Key informants must disclose any financial conflicts of interest greater than $10,000 and any other relevant business or professional conflicts of interest. Because of their unique clinical or content expertise, individuals are invited to serve as Key informants and those who present with potential conflicts may be retained. The TOO and the EPC work to balance, manage, or mitigate any potential conflicts of interest identified.
VIII. Peer Reviewers
Peer reviewers are invited to provide written comments on the draft report based on their clinical, content, or methodologic expertise. Peer review comments on the preliminary draft of the report are considered by the EPC in preparation of the final draft of the report. Peer reviewers do not participate in writing or editing of the final report or other products. The synthesis of the scientific literature presented in the final report does not necessarily represent the views of individual reviewers. The dispositions of the peer review comments are documented and will be published three months after the publication of the Technical Brief. Potential reviewers must disclose any financial conflicts of interest greater than $10,000 and any other relevant business or professional conflicts of interest. Invited peer reviewers may not have any financial conflict of interest greater than $10,000. Peer reviewers who disclose potential business or professional conflicts of interest may submit comments on draft reports through the public comment mechanism.
IX. EPC Team Disclosures
EPC core team members must disclose any financial conflicts of interest greater than $1,000 and any other relevant business or professional conflicts of interest.
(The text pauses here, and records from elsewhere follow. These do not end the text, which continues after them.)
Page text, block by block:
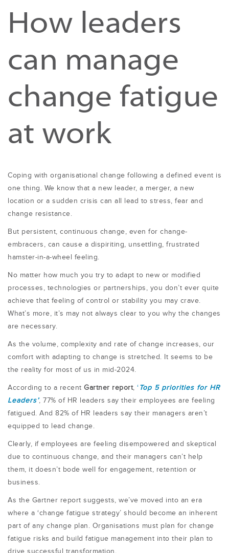
How leaders
can manage
change fatigue
at work
Coping with organisational change following a defined event is
one thing. We know that a new leader, a merger, a new
location or a sudden crisis can all lead to stress, fear and
change resistance.
But persistent, continuous change, even for change-
embracers, can cause a dispiriting, unsettling, frustrated
hamster-in-a-wheel feeling.
No matter how much you try to adapt to new or modified
processes, technologies or partnerships, you don’t ever quite
achieve that feeling of control or stability you may crave.
What’s more, it’s may not always clear to you why the changes
are necessary.
As the volume, complexity and rate of change increases, our
comfort with adapting to change is stretched. It seems to be
the reality for most of us in mid-2024.
According to a recent Gartner report, ‘Top 5 priorities for HR
Leaders’, 77% of HR leaders say their employees are feeling
fatigued. And 82% of HR leaders say their managers aren’t
equipped to lead change.
Clearly, if employees are feeling disempowered and skeptical
due to continuous change, and their managers can’t help
them, it doesn’t bode well for engagement, retention or
business.
As the Gartner report suggests, we’ve moved into an era
where a ‘change fatigue strategy’ should become an inherent
part of any change plan. Organisations must plan for change
fatigue risks and build fatigue management into their plan to

Related financial conflicts of interest that cumulatively total greater than $1,000 will usually disqualify EPC core team investigators.
X. Role of the Funder
This project was funded under Contract No. HHSA290201500006I from the Agency for Healthcare Research and Quality, U.S. Department of Health and Human Services. The Task Order Officer reviewed contract deliverables for adherence to contract requirements and quality. The authors of this report are responsible for its content. Statements in the report should not be construed as endorsement by the Agency for Healthcare Research and Quality or the U.S. Department of Health and Human Services.